Margaret’s Bridge in Maidenhead opened by PM
October 14, 2018
Theresa May, as MP for Maidenhead, took a break from the day job on 14 September to open the bridge in honour of Margaret Bowdery, the tireless Ramblers’ campaigner in East Berkshire, who died in 2016.
The bridge crosses The Cut and links Braywick Park and the Green Way with Bray Road, creating a safe and pleasant route for walkers, cyclists and riders. The low angle ramps at each end mean the bridge is accessible to all. The bridge was funded by developers in mitigation for nearby building and is constructed from sustainable, low maintenance materials.
The opening ceremony was organised by the Royal Borough of Windsor and Maidenhead in conjunction with East Berks Ramblers. Margaret’s husband Bernard and son Nigel were there, and East Berks Ramblers were well-represented by a number of former Chairmen and others. The Mayor, Paul Lion, introduced the speakers. Kate Ashbrook, speaking as Chair of Ramblers GB, talked about Margaret’s drive and determination to improve the sorry state of the paths network she found when she moved to Maidenhead in 1964. The County Council told her that the paths were not needed and should be extinguished. Margaret’s response was to call a public meeting and form the East Berks Ramblers group to clear, waymark and sort out the paths. The good state of the network today stands as testament to her work over a period of over 40 years. Margaret strongly believed in completing missing links in the network, which it is why it is particularly appropriate that she should be honoured with a bridge.
Simon Dudley, Leader of the Council, talked of the difference that Margaret had made in the Borough and Theresa May then spoke of her persistence and determination, saying that she was the most frequent visitor to her surgery. ‘Margaret Bowdery’s tenacity meant something to me because she ensured that spaces were opened up for people to be able to enjoy the countryside and their local environment; I think Margaret’s Bridge is a fine addition to Maidenhead,’ she said.

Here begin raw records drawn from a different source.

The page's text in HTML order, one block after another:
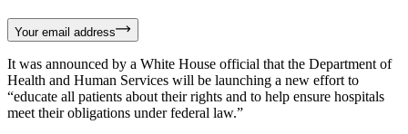
Your email address
It was announced by a White House official that the Department of
Health and Human Services will be launching a new effort to
“educate all patients about their rights and to help ensure hospitals
meet their obligations under federal law.”
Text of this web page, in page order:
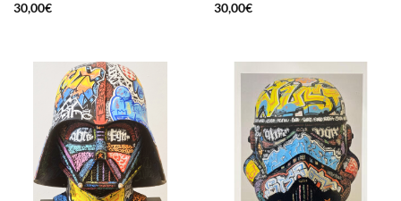
30,00€
30,00€
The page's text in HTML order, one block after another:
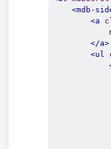
</
</mdb-
<mdb-
<a
</a>
<ul
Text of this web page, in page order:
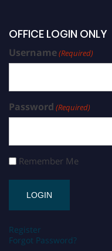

She then cut the ribbon and declared the Bridge open to all: a fitting memorial to a great campaigner.
After the official ceremony a reception was held at Oldfield School.
The above is the text of an article to appear in South East Walker. Steve Gillions, as the present Footpath Secretary for EBR, adds a personal note
It is all to easy to take the present excellent network of Public Rights of Way in and around Maidenhead for granted. The fact that it exists at all is significantly due to Margaret and the other founders of East Berks Ramblers who inspired those who followed them. Margaret led campaigns to build the footbridge over the Thames at Temple and successfully campaigned for a footpath under the A404 Marlow bypass: the Bowdery Archway was opened in 2005. She was a prime mover of the Green Way in Maidenhead which runs from Bray to Cookham via Maidenhead Town Centre. These campaigns were not easily won, and often took years of effort to bring home.
Margaret’s persistence and attention to detail were always evident. If she was a frequent visitor to her MP’s surgery she was certainly no less well-known to the Royal Borough’s Rights of Way team. Former East Berks Chairmen have told me of ‘long into the night’ committee meetings on footpath matters and of Footpath Survey reports being returned to authors with an instruction to ‘get them right’. I well recall her making my responsibilities as Footpath Secretary very clear to me, but also remember a most enjoyable stroll with her along part of the Green Way in the course of which we talked about many things from music to mountains. She did not, of course, miss out on the opportunity to tell me about the iniquities of local landowners.
There is one outstanding battle of Margaret’s: to get the Thames Path to run beside the river north of Maidenhead Bridge. One day, that too will be won.